At 19:47 +0200 14/6/05, Phiniki Stouppa wrote:
On 6/14/05, Alessio Guglielmi
<Alessio.Guglielmi-r/9ln3FTDUD4ajHJ1XSv27NAH6kLmebB@xxxxxxxxxxxxxxxx> wrote:
I think that we have to consider an important point: when one says
`inference occurs at any depth in formulae', one says *much more*
than `any part of a formula is accessible to inference'.
I agree. Also in that CoS is the only deep inference formalism. But I
am also using 'deep inference' as a property of *systems* (i.e.
independent of the calculus) in the following sense: a system enjoys
deep inference if
1. it has inputs of unbounded depth and
2. it has at least one (possibly admissible) rule which is applicable
at any depth.
accordingly, some systems out of CoS might enjoy deep inference
although they are not systems of a deep inference formalism.

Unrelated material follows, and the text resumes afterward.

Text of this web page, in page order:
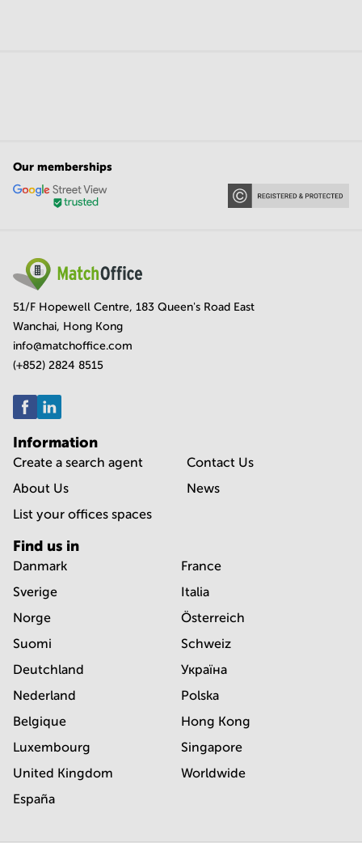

Apparently this is confusing, I should change the name. Ideas?
I have no brilliant idea. However, I don't see anything wrong in
using `deep inference', perhaps in quotes, when explaining the
special case you're mentioning above. This will probably happen in a
context where it's clear what you're talking about.
The problem I see is in defining the class of deep inference systems
as including the display calculus, hypersequents, Schuette's
calculus, etc. In this case, we would collect together formalisms
that are only connected at a superficial level on one aspect,
unboundedness of inference, and not on another important one,
branching. In my opinion, we would spoil a strong term for not much
in exchange.
By the way, there's something we didn't mention so far. It looks like
most of our current research is in solving the problem of identity of
proofs. This is a semantic problem, rather remote, in principle, from
the technicalities of syntax. Wouldn't it be nice to be able to say,
in a couple of years, that deep inference solves the problem?
-Alessio